• **Activity**
Please count the lines in the records below that include the word "Privacy" and report only the total.

• **Material provided**
┄┄┄┄┄┄┄┄┄┄┄┄┄┄┄┄┄┄┄┄

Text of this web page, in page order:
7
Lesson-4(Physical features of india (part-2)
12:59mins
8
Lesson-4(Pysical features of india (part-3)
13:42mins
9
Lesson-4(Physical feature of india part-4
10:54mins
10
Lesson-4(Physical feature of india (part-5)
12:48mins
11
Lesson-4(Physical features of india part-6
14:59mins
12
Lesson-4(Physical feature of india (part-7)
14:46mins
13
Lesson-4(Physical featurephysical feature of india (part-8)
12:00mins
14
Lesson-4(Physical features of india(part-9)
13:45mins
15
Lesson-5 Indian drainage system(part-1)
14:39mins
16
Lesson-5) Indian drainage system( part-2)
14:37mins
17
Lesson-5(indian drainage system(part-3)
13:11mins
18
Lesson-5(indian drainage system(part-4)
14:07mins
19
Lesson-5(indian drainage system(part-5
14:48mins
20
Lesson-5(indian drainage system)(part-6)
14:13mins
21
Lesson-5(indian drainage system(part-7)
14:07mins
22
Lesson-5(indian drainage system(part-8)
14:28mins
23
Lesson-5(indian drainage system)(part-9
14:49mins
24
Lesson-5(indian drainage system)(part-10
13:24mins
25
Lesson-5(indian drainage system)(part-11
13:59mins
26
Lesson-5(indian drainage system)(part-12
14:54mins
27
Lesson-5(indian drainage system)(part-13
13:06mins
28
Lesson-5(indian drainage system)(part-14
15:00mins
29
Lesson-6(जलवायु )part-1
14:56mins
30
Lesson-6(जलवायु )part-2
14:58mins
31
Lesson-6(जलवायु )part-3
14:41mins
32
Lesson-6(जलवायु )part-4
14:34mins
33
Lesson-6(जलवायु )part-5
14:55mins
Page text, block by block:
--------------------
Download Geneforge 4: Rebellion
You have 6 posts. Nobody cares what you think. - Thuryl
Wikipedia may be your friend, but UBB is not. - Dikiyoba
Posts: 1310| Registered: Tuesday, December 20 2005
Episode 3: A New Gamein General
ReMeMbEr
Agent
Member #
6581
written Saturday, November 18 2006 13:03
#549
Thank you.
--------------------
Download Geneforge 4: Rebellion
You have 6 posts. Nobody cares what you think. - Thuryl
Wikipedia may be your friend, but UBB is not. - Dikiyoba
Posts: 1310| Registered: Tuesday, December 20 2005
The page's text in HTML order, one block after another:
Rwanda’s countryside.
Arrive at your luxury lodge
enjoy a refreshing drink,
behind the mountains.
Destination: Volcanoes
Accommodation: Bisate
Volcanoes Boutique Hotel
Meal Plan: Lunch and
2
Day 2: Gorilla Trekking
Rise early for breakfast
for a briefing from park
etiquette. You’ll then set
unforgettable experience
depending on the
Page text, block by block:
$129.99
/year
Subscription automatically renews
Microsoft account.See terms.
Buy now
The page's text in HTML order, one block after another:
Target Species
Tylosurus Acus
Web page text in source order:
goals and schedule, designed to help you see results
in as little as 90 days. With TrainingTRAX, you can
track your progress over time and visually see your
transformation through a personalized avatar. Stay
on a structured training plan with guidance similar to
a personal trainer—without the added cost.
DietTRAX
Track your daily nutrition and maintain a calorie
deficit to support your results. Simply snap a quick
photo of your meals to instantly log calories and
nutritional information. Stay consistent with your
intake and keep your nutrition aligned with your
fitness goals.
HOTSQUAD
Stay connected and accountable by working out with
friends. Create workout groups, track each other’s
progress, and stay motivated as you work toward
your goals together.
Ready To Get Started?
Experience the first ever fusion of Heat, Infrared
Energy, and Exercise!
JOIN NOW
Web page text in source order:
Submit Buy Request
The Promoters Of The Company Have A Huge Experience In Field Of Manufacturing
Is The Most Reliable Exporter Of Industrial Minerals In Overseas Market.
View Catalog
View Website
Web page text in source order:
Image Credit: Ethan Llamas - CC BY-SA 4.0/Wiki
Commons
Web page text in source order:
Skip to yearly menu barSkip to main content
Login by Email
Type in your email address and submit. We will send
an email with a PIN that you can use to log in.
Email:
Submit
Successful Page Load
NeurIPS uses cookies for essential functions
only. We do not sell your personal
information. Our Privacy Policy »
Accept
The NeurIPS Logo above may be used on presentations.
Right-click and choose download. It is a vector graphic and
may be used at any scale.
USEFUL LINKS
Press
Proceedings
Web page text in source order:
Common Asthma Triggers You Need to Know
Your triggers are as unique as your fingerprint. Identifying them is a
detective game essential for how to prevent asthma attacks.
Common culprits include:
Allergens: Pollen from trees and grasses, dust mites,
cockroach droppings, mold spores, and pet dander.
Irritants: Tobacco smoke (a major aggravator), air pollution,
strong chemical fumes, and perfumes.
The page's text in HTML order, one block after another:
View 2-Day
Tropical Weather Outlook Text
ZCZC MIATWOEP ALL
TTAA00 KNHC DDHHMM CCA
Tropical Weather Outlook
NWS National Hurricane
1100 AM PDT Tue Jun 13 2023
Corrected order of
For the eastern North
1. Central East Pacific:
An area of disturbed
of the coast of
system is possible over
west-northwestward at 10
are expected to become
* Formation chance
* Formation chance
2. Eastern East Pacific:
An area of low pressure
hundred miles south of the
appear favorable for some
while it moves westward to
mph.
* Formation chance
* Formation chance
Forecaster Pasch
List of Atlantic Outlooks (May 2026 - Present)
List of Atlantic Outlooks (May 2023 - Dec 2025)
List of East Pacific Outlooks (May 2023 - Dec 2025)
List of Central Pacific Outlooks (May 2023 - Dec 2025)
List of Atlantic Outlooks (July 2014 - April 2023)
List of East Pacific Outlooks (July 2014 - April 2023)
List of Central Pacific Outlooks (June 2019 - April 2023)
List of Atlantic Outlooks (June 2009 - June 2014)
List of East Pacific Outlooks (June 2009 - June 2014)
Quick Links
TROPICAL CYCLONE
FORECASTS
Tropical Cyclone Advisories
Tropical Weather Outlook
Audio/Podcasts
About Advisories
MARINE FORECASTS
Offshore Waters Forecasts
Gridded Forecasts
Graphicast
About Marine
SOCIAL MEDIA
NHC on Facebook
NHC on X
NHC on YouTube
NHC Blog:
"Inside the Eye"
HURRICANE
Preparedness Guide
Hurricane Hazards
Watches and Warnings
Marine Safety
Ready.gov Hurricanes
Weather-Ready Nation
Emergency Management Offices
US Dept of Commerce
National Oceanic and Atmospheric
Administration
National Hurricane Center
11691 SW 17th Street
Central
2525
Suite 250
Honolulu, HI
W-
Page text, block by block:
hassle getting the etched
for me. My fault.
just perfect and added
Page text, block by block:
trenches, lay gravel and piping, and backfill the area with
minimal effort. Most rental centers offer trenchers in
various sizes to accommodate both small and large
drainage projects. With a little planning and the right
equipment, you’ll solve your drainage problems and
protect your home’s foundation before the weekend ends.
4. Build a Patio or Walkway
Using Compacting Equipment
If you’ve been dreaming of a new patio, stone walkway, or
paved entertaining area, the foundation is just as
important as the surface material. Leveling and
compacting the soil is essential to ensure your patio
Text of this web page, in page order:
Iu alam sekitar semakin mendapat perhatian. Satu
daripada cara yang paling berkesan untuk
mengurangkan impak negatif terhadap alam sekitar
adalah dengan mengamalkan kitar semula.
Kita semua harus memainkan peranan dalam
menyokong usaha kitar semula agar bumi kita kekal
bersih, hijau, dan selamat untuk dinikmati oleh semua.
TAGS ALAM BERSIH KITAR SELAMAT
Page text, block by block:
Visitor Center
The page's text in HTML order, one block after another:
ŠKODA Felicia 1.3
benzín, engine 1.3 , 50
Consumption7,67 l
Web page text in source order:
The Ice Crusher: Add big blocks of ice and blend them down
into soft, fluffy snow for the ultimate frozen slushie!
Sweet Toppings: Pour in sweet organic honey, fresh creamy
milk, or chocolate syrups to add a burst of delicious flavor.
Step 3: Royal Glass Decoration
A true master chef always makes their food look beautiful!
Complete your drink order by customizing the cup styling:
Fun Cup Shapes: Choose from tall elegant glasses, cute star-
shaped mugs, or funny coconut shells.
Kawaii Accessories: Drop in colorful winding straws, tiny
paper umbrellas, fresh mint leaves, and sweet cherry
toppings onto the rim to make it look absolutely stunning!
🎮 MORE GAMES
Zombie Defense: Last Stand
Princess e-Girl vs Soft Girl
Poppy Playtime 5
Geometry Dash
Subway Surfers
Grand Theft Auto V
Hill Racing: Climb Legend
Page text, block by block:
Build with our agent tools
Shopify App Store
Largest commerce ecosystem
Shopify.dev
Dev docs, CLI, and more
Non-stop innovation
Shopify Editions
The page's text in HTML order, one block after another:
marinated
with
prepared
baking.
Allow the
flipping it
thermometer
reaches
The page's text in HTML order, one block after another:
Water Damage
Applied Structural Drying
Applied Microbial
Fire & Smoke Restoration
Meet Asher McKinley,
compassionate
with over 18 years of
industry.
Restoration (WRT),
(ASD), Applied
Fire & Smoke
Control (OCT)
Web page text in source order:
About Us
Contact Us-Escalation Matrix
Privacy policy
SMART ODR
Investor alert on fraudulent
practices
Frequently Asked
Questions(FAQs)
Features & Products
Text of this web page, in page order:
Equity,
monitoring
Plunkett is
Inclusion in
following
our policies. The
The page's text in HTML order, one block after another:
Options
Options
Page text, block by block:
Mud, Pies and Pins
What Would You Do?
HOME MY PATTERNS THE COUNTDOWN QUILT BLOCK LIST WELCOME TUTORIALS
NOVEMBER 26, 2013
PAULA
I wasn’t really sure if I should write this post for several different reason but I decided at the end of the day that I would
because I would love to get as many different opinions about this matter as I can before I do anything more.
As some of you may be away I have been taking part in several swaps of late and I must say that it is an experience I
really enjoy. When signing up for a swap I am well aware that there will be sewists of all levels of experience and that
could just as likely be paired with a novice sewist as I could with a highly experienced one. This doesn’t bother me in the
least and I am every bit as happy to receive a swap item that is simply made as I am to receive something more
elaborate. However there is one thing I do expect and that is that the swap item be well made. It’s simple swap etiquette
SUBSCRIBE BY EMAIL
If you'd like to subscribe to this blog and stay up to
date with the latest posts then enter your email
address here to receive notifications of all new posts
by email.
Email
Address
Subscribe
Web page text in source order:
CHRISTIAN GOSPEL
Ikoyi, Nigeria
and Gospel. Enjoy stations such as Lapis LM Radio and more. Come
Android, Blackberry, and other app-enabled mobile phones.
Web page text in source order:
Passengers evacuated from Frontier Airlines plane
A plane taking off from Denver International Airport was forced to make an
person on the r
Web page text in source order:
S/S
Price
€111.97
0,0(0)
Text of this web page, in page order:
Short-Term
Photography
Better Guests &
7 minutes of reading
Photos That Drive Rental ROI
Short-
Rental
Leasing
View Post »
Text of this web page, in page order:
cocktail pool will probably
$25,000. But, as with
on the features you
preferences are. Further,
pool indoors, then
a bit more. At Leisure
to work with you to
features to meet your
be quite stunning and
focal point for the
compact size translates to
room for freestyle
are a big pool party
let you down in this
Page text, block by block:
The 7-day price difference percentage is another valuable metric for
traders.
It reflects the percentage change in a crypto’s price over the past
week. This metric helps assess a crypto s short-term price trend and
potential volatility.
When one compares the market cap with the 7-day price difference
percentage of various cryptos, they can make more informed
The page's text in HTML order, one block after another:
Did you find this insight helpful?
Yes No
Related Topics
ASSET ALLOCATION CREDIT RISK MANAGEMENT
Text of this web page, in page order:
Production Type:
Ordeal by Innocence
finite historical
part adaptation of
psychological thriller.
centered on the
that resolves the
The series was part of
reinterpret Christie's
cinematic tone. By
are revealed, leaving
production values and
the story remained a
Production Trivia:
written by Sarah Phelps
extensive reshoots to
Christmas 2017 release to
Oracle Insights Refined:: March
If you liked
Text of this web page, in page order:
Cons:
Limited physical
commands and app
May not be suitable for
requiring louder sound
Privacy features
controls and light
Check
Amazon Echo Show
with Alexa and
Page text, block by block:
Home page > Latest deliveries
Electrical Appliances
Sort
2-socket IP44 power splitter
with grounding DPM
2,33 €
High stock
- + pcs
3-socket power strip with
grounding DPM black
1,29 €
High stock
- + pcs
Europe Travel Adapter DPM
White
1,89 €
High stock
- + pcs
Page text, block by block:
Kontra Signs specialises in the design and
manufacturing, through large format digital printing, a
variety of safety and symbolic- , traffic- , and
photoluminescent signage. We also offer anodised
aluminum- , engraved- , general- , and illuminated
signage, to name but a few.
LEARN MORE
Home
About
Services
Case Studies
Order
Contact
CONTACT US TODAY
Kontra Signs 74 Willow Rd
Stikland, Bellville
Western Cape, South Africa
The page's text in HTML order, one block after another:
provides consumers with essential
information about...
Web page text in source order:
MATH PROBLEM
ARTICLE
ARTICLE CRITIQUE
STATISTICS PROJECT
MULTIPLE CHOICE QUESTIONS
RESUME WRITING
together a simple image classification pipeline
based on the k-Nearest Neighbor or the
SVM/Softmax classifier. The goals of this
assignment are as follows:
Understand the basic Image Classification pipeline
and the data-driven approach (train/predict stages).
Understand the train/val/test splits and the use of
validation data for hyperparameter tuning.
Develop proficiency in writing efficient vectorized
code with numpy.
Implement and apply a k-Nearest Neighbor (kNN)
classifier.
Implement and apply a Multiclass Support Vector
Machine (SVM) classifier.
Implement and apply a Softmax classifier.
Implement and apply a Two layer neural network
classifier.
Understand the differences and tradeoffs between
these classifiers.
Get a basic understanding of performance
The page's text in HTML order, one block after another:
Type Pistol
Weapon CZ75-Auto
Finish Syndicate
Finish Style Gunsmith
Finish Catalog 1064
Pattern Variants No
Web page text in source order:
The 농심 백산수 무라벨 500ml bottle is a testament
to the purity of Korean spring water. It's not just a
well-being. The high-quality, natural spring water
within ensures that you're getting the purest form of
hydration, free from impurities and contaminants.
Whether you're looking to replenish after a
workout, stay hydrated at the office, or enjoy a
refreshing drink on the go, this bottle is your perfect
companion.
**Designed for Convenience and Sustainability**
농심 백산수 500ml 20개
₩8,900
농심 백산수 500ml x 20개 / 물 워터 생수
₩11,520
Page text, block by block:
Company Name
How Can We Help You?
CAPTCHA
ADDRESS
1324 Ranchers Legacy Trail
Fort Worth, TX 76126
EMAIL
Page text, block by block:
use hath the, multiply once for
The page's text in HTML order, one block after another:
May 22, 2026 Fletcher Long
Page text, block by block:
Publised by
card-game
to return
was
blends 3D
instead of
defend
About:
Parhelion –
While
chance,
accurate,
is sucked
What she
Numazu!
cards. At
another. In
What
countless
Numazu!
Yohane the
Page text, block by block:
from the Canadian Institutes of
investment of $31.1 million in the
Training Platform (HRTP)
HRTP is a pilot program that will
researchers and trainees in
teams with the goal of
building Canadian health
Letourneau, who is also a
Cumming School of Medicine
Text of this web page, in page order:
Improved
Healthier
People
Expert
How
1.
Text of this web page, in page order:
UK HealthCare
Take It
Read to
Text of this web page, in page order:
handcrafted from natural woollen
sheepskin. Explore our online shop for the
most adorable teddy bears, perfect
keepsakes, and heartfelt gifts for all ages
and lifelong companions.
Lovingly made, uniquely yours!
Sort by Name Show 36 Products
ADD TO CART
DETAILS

┄┄┄┄┄┄┄┄┄┄┄┄┄┄┄┄┄┄┄┄

• **Response to this exercise**
3